Cellport Systems, Inc.
- Type: Private Corporation
- Industry: Wireless communication; Vehicular communication systems; Blockchain vehicle systems; Crypotocurrency;
- Founded: Boulder, Colorado, United States (1992)
- Founders: Pat Kennedy, Dale Hatfield, Hiroshi Sakurai, Michael F. Braitberg, Les Hatcher, Dick Chandler, Don Hume
- Headquarters: Boulder Colorado, United States
- Number of locations: 2 (2018)
- Area served: Worldwide
- Key people: Pat Kennedy (Chairman and CEO), Andy Quartner (Vice Chairman), Chuck Spaur (Architect), Ralph Poplawsky (Product Development), Steve Parrish (CFO).
- Products: Mobile device cradles; Internet vehicle gateways; Blockchain enabled gateways;
- Website: Cellport Systems

= Cellport Systems =

Cellport Systems, Inc., is an American company specializing in the invention, prototype development, patenting, and licensing of wireless connectivity technologies for Internet-connected vehicles and mobile devices. Cellport also develops vehicle gateways using secure blockchain technology. Cellport licenses its technologies to vehicle and wireless device manufacturers worldwide.

==History==

Cellport Systems was founded in 1992 as Cellport Labs by a diverse group of entrepreneurs and inventors. In 2000 the company’s name changed to Cellport Systems. From its inception Cellport has designed innovative connectivity systems for mass adoption.
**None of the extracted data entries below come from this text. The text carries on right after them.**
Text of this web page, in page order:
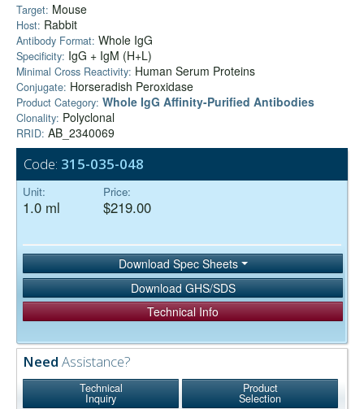
Target: Mouse
Host: Rabbit
Antibody Format: Whole IgG
Specificity: IgG + IgM (H+L)
Minimal Cross Reactivity: Human Serum Proteins
Conjugate: Horseradish Peroxidase
Product Category: Whole IgG Affinity-Purified Antibodies
Clonality: Polyclonal
RRID: AB_2340069
Code: 315-035-048
Unit:
1.0 ml
Price:
$219.00
Download Spec Sheets
Download GHS/SDS
Technical Info
Need Assistance?
Technical
Inquiry
Product
Selection
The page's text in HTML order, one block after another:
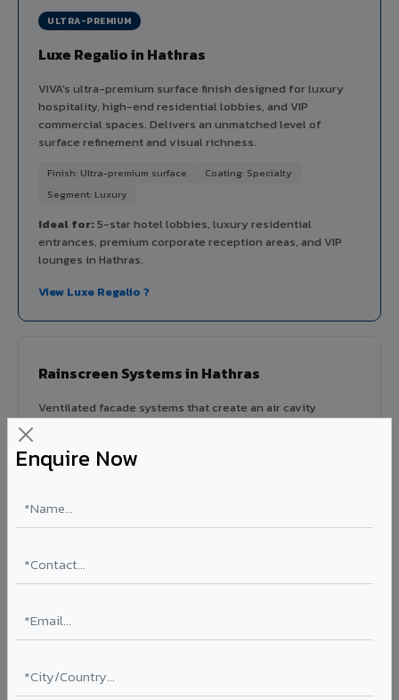
Enquire Now
ULTRA-PREMIUM
Luxe Regalio in Hathras
VIVA's ultra-premium surface finish designed for luxury
hospitality, high-end residential lobbies, and VIP
commercial spaces. Delivers an unmatched level of
surface refinement and visual richness.
Finish: Ultra-premium surface
Coating: Specialty
Segment: Luxury
Ideal for:5-star hotel lobbies, luxury residential
entrances, premium corporate reception areas, and VIP
lounges in Hathras.
View Luxe Regalio ?
Rainscreen Systems in Hathras
Ventilated facade systems that create an air cavity
and qualifies for IGBC/LEED green building certification.
Certification: IGBC / LEED ready
efficient IT parks, and sustainable residential projects in
Colour Coated Aluminium Coils in Hathras
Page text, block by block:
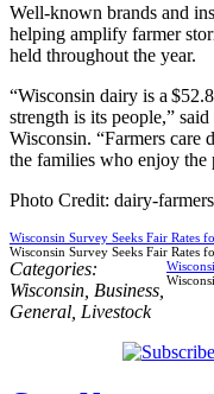
Well-known brands and
helping amplify farmer
held throughout the year.
“Wisconsin dairy is a
strength is its people,”
Wisconsin. “Farmers care
the families who enjoy the
Photo Credit: dairy-
Wisconsin Survey Seeks Fair Rates
Wisconsin Survey Seeks Fair Rates
Categories:
Wisconsin Business
General Livestock
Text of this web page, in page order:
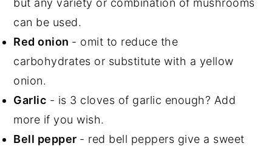
but any variety or combination of mushrooms
can be used.
Red onion - omit to reduce the
carbohydrates or substitute with a yellow
onion.
Garlic - is 3 cloves of garlic enough? Add
more if you wish.
Bell pepper - red bell peppers give a sweet
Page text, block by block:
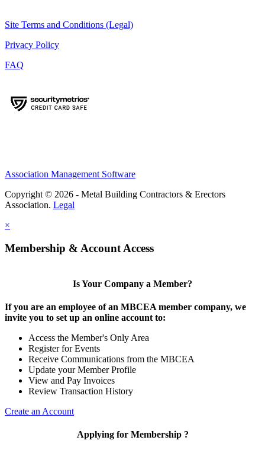
Site Terms and Conditions (Legal)
Privacy Policy
FAQ
Association Management Software
Copyright © 2026 - Metal Building Contractors & Erectors
Association. Legal
×
Membership & Account Access
Is Your Company a Member?
If you are an employee of an MBCEA member company, we
invite you to set up an online account to:
Access the Member's Only Area
Register for Events
Receive Communications from the MBCEA
Update your Member Profile
View and Pay Invoices
Review Transaction History
Create an Account
Applying for Membership ?
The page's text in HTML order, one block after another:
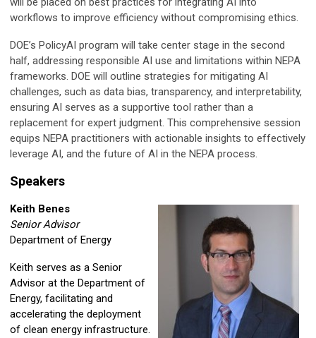
workflows to improve efficiency without compromising ethics.
DOE’s PolicyAI program will take center stage in the second
half, addressing responsible AI use and limitations within NEPA
frameworks. DOE will outline strategies for mitigating AI
challenges, such as data bias, transparency, and interpretability,
ensuring AI serves as a supportive tool rather than a
replacement for expert judgment. This comprehensive session
equips NEPA practitioners with actionable insights to effectively
leverage AI, and the future of AI in the NEPA process.
Speakers
Keith Benes
Senior Advisor
Department of Energy
Keith serves as a Senior
Advisor at the Department of
Energy, facilitating and
accelerating the deployment
of clean energy infrastructure.
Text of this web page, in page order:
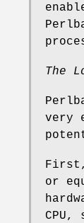
The
very
or
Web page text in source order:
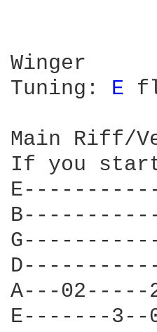
Winger
Tuning: E
Main Riff/
If you
A---
E-------
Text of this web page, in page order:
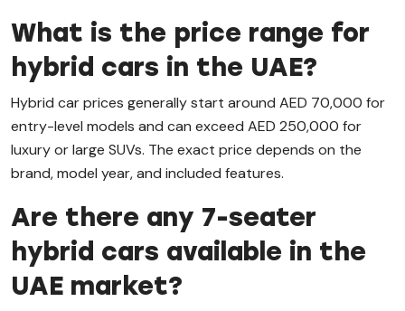
What is the price range for
hybrid cars in the UAE?
Hybrid car prices generally start around AED 70,000 for
entry-level models and can exceed AED 250,000 for
luxury or large SUVs. The exact price depends on the
brand, model year, and included features.
Are there any 7-seater
hybrid cars available in the
UAE market?
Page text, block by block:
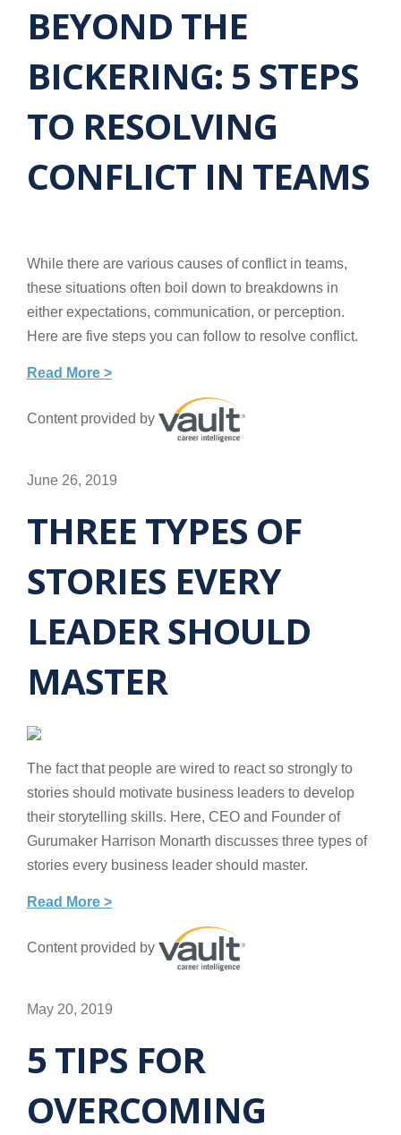
BEYOND THE
BICKERING: 5 STEPS
TO RESOLVING
CONFLICT IN TEAMS
While there are various causes of conflict in teams,
these situations often boil down to breakdowns in
either expectations, communication, or perception.
Here are five steps you can follow to resolve conflict.
Read More >
Content provided by
June 26, 2019
THREE TYPES OF
STORIES EVERY
LEADER SHOULD
MASTER
The fact that people are wired to react so strongly to
stories should motivate business leaders to develop
their storytelling skills. Here, CEO and Founder of
Gurumaker Harrison Monarth discusses three types of
stories every business leader should master.
Read More >
Content provided by
May 20, 2019
5 TIPS FOR
OVERCOMING
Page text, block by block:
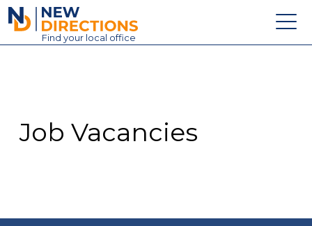
New Directions Education Ltd
Find your local office
Contact
Job Vacancies
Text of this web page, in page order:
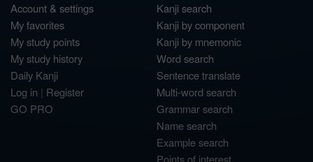
Account & settings
My favorites
My study points
My study history
Daily Kanji
Log in | Register
GO PRO
Kanji search
Kanji by component
Kanji by mnemonic
Word search
Sentence translate
Multi-word search
Grammar search
Name search
Example search
Points of interest
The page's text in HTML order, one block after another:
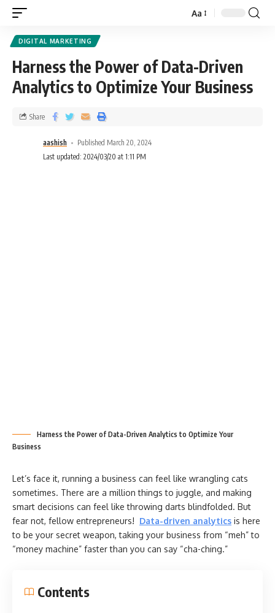
Aa
DIGITAL MARKETING
Harness the Power of Data-Driven
Analytics to Optimize Your Business
aashish
Published March 20, 2024
Last updated: 2024/03/20 at 1:11 PM
Share
Harness the Power of Data-Driven Analytics to Optimize Your
Business
Let’s face it, running a business can feel like wrangling cats
sometimes. There are a million things to juggle, and making
smart decisions can feel like throwing darts blindfolded. But
fear not, fellow entrepreneurs! Data-driven analytics is here
to be your secret weapon, taking your business from “meh” to
“money machine” faster than you can say “cha-ching.”
Contents
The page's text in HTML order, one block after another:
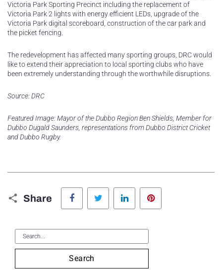
Victoria Park Sporting Precinct including the replacement of
Victoria Park 2 lights with energy efficient LEDs, upgrade of the
Victoria Park digital scoreboard, construction of the car park and
the picket fencing.
The redevelopment has affected many sporting groups, DRC would
like to extend their appreciation to local sporting clubs who have
been extremely understanding through the worthwhile disruptions.
Source: DRC
Featured Image: Mayor of the Dubbo Region Ben Shields, Member for
Dubbo Dugald Saunders, representations from Dubbo District Cricket
and Dubbo Rugby.
Share
Facebook Twitter LinkedIn
Search
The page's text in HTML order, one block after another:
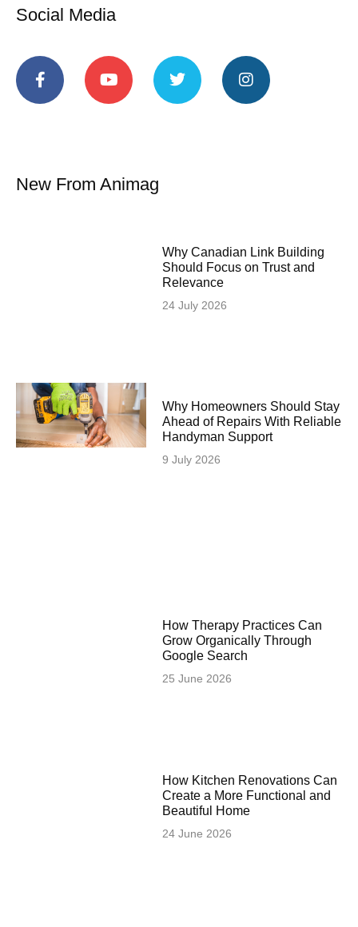
Social Media
New From Animag
Why Canadian Link Building
Should Focus on Trust and
Relevance
24 July 2026
Why Homeowners Should Stay
Ahead of Repairs With Reliable
Handyman Support
9 July 2026
How Therapy Practices Can
Grow Organically Through
Google Search
25 June 2026
How Kitchen Renovations Can
Create a More Functional and
Beautiful Home
24 June 2026
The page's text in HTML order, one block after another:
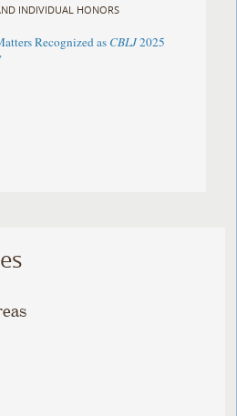
INDIVIDUAL HONORS
Recognized as CBLJ2025
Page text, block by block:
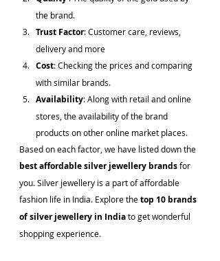
the brand.
Trust Factor: Customer care, reviews,
delivery and more
Cost: Checking the prices and comparing
with similar brands.
Availability: Along with retail and online
stores, the availability of the brand
products on other online market places.
Based on each factor, we have listed down the
best affordable silver jewellery brands for
you. Silver jewellery is a part of affordable
fashion life in India. Explore the top 10 brands
of silver jewellery in India to get wonderful
shopping experience.
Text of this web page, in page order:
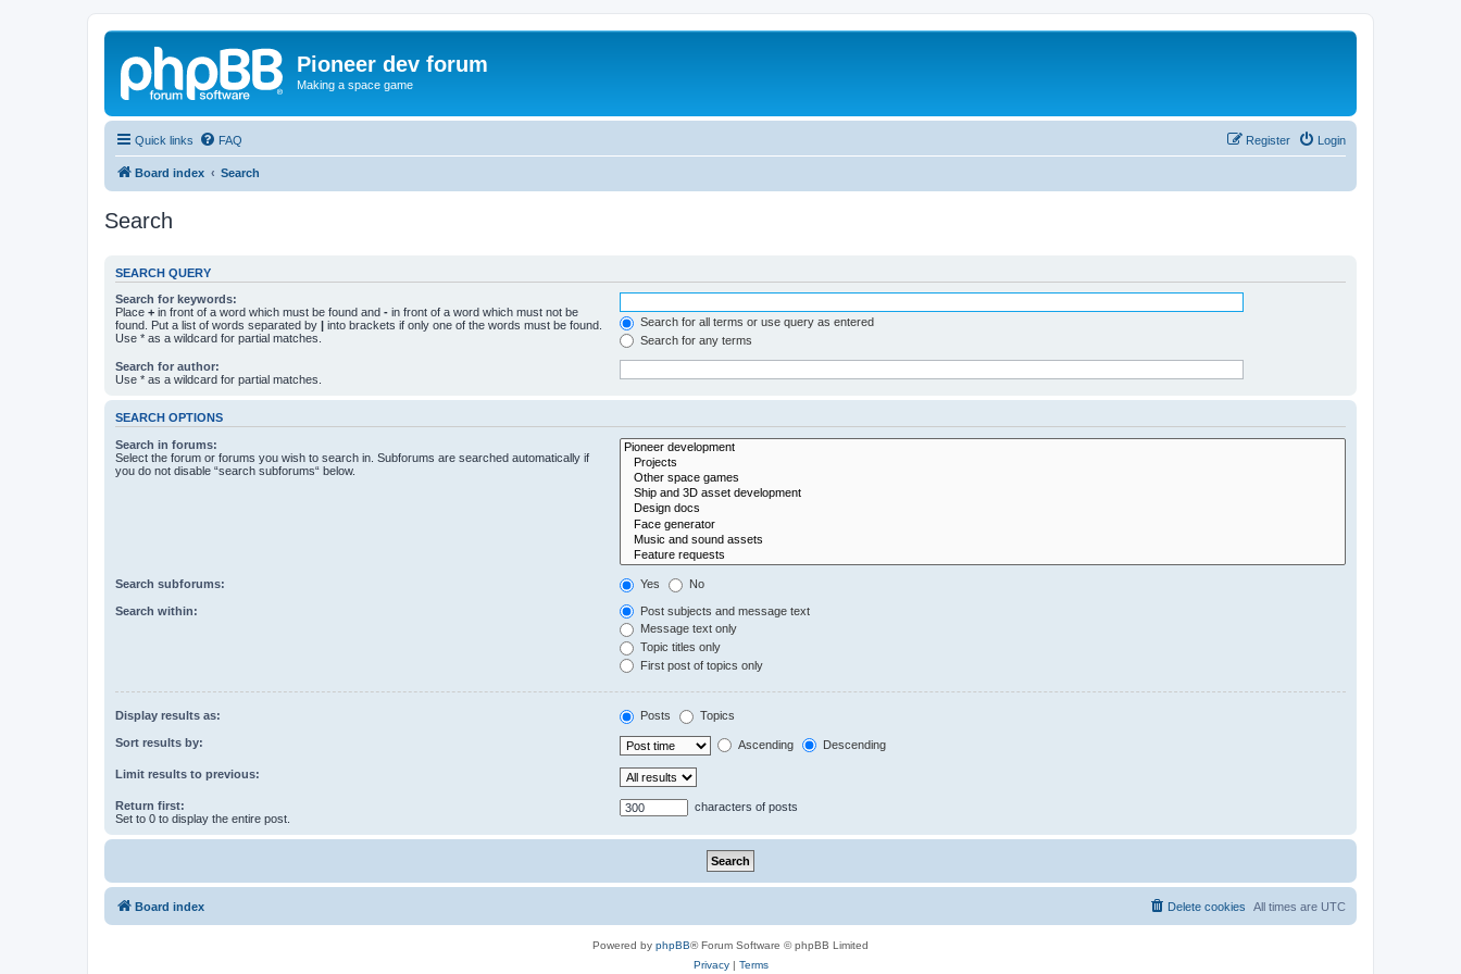
Pioneer dev forum
Making a space game
Quick links FAQ Login
Register
Board index Search
Search
SEARCH QUERY
Search for keywords:
Place + in front of a word which must be found and - in front of a word which must not be
found. Put a list of words separated by | into brackets if only one of the words must be found.
Use * as a wildcard for partial matches.
Search for all terms or use query as entered
Search for any terms
Search for author:
Use * as a wildcard for partial matches.
SEARCH OPTIONS
Search in forums:
Select the forum or forums you wish to search in. Subforums are searched automatically if
you do not disable “search subforums“ below.
Search subforums: Yes No
Search within:
Post subjects and message text
Message text only
Topic titles only
First post of topics only
Display results as: Posts Topics
Sort results by: Ascending Descending
Limit results to previous:
Return first:
Set to 0 to display the entire post.
characters of posts
Board index All times are UTC
Delete cookies
Powered by phpBB® Forum Software © phpBB Limited
Privacy| Terms

The first product Cellport designed and prototyped was the CellBase™ mobile docking station under contract by licensee Hello Direct in 1993.
In 1994 a consortium of six cellular carriers (GTE, AT&T Wireless, PacTel (Pacific Telesis), Bell Atlantic, Ameritech, and Bell Canada) funded a Cellport research project focused on interfacing digital wireless data services to vehicle networks.

Further equity infusion from AT&T Wireless in 1995 allowed Cellport to hire design architect Chuck Spaur from the NCAR who, in 1996, led the design of the MobileWeb™ 9700 platform, a system using wireless data technology to connect vehicle internal systems as a node on the Internet. The first public showing of the Internet-connected vehicle was made with a real-time demonstration using CDPD on March 25, 1996, at Cellport’s booth at the CTIA conference in Dallas, Texas.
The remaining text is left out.